Organizations looking to combat overwork and overwhelm need to focus on the what rather than the where or the how long when it comes to the myriad ways in which work can get done. Organizational mission, goals, and output should drive where the work is done.  This framework can be a real win for Medicaid since agency workforce is typically attracted to its mission, passing up more lucrative opportunities in the private sector. Greater flexibility in how and where the work gets done demands a change in organizational culture and habits. For example, how do we expand our thinking around:

  • Creating and maintaining connection
  • Recognizing authenticity
  • Managing “presence bias” where the tendency is to reward those that are in the office
  • Using data to be inclusive when assigning work
  • Sending the right social signals around protected leave and other work-life boundaries

What else can organizations do?

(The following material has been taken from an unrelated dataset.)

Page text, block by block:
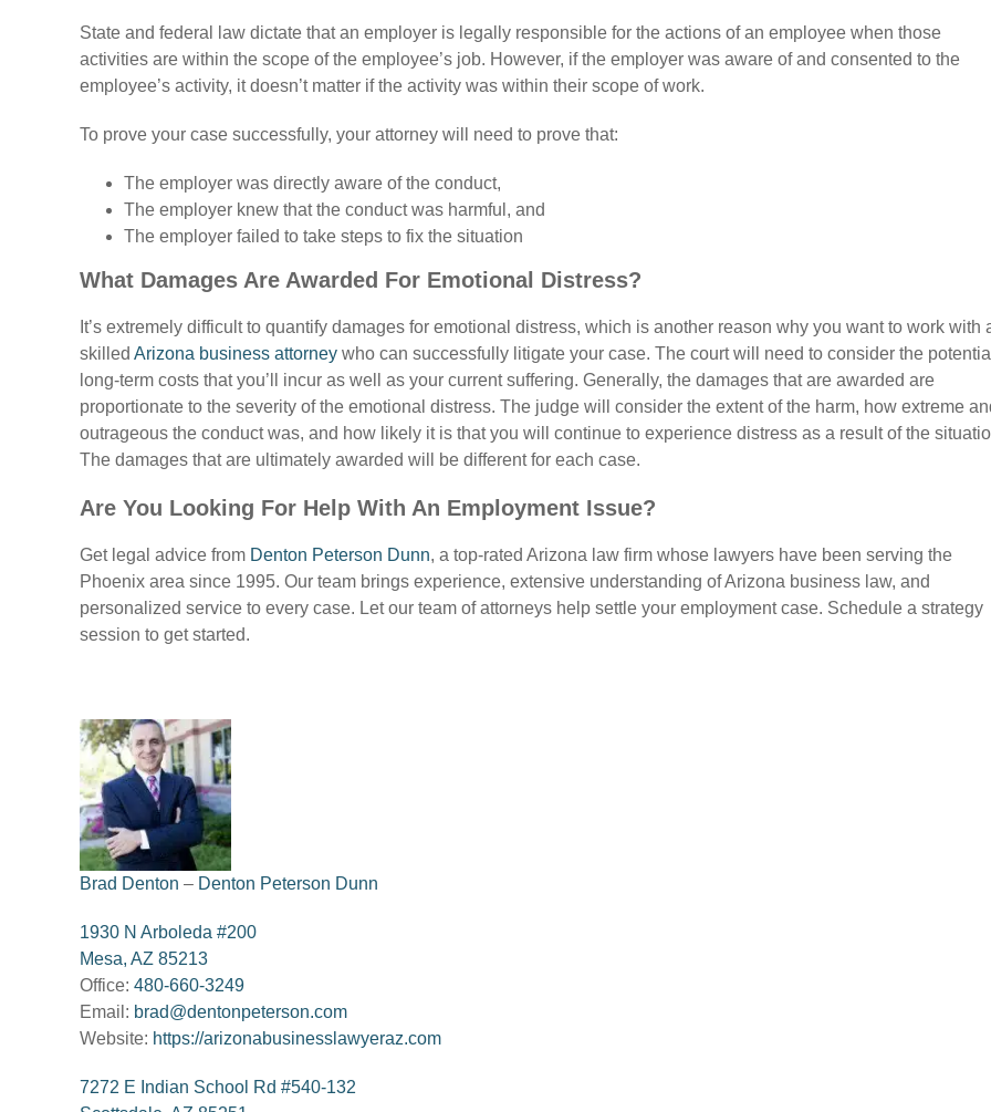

Challenge dated concepts of the “ideal worker” and articulate who the new worker is in the hybrid environment. Three additional tips for organizations:

  • Reduce demands. Critically dissect how workforce time is used and prioritize what is most important.
  • Give more autonomy to individuals and to teams. Beyond changing policy, leaders change culture by walking the talk.
  • Increase support. A new distributed, digital or hybrid workforce needs a different set of tools to be effective.

Lastly, a solution for individuals experiencing overwork.

Protect your time because it is your most precious resource. Schulte suggests thinking about your schedule as an art gallery. Your priorities are pieces of art in the gallery — curate them carefully and plan for space in between them. Managing boundaries is critical in a new hybrid work environment. In this new normal, workers need to create shape in what can be a shapeless workday.  Set anchors to create boundaries, adopt rituals, establish protocols for your availability using technology and collaboration tools. Ultimately there are great benefits to those afforded hybrid work.  Your job is to be effective at both in-person and digital and understand when you need to be where.